I don't get this line of thinking. AGI already exists - it's in our heads!
So then the question is: is what's in our heads magic, or can we build it? If you think it's magic, fine - no point arguing. But if not, we will build it one day.
Now ask it to solve step by step by pure reasoning. You'll get a really intelligent sounding response that sounds correct, but on closer inspection makes absolutely no sense, every step has ridiculous errors like "we start with options {1, 7} but eliminate 2, leaving only option 3", and then at the end it just throws all that out and says "and therefore ..." and gives you the original answer.

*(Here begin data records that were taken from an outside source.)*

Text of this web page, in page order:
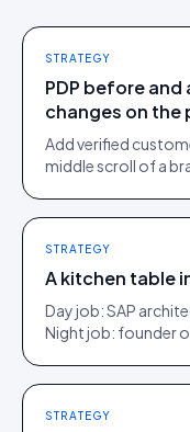
STRATEGY
PDP before
changes on the
Add verified
middle scroll of a
STRATEGY
A kitchen table
Day job: SAP
Night job: founder
STRATEGY
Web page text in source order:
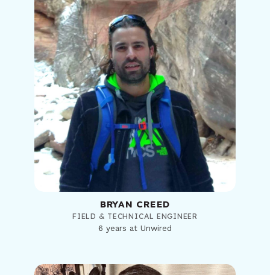
BRYAN CREED
FIELD & TECHNICAL ENGINEER
6 years at Unwired
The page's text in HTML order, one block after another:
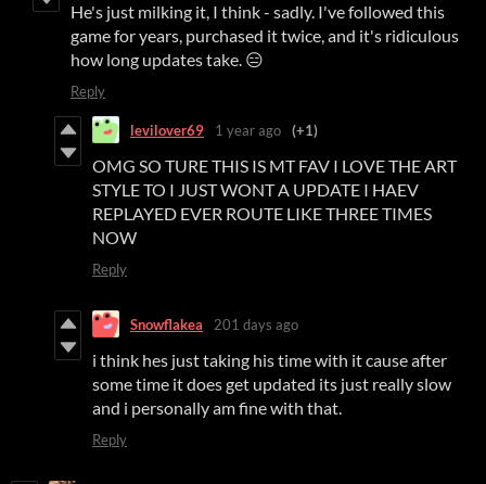
He's just milking it, I think - sadly. I've followed this
game for years, purchased it twice, and it's ridiculous
how long updates take. 😑
Reply
levilover69 1 year ago (+1)
OMG SO TURE THIS IS MT FAV I LOVE THE ART
STYLE TO I JUST WONT A UPDATE I HAEV
REPLAYED EVER ROUTE LIKE THREE TIMES
NOW
Reply
Snowflakea 201 days ago
i think hes just taking his time with it cause after
some time it does get updated its just really slow
and i personally am fine with that.
Reply

That tells me there's essentially zero reasoning ability in these things, and anything that looks like reasoning has been largely hand-baked into it. All they do on their own is complete sentences with statistically-likely words. So yeah, as much as people talk about it, I don't see us as being remotely close to AGI at this point. Just don't tell the investors.
I think the 5 issues they provide under “Cognitive Architectures” are severely underspecified to the point where they really don’t _mean_ anything. Because the issues are so underspeficifed I don’t know how their proposed solution solves their proposed problems. If I understand it correctly, they just want agents (Assistants/Agents) with user profiles (Sims) on an app store? I’m pretty sure this already exists on the ChatGPT store. (sims==memories/user profiles, agents==tools/plugins, assistants==chat interface)
This whole thing is so broad and full of academic (pejorative) platitudes that it’s practically meaningless to me. And of course although completely unrelated they through a reference into symbolic systems. Academic theater.
Of course it's going to be vague and presumptuous. It's more of a high-level executive summary for tech-adjacent folks than an actual research paper.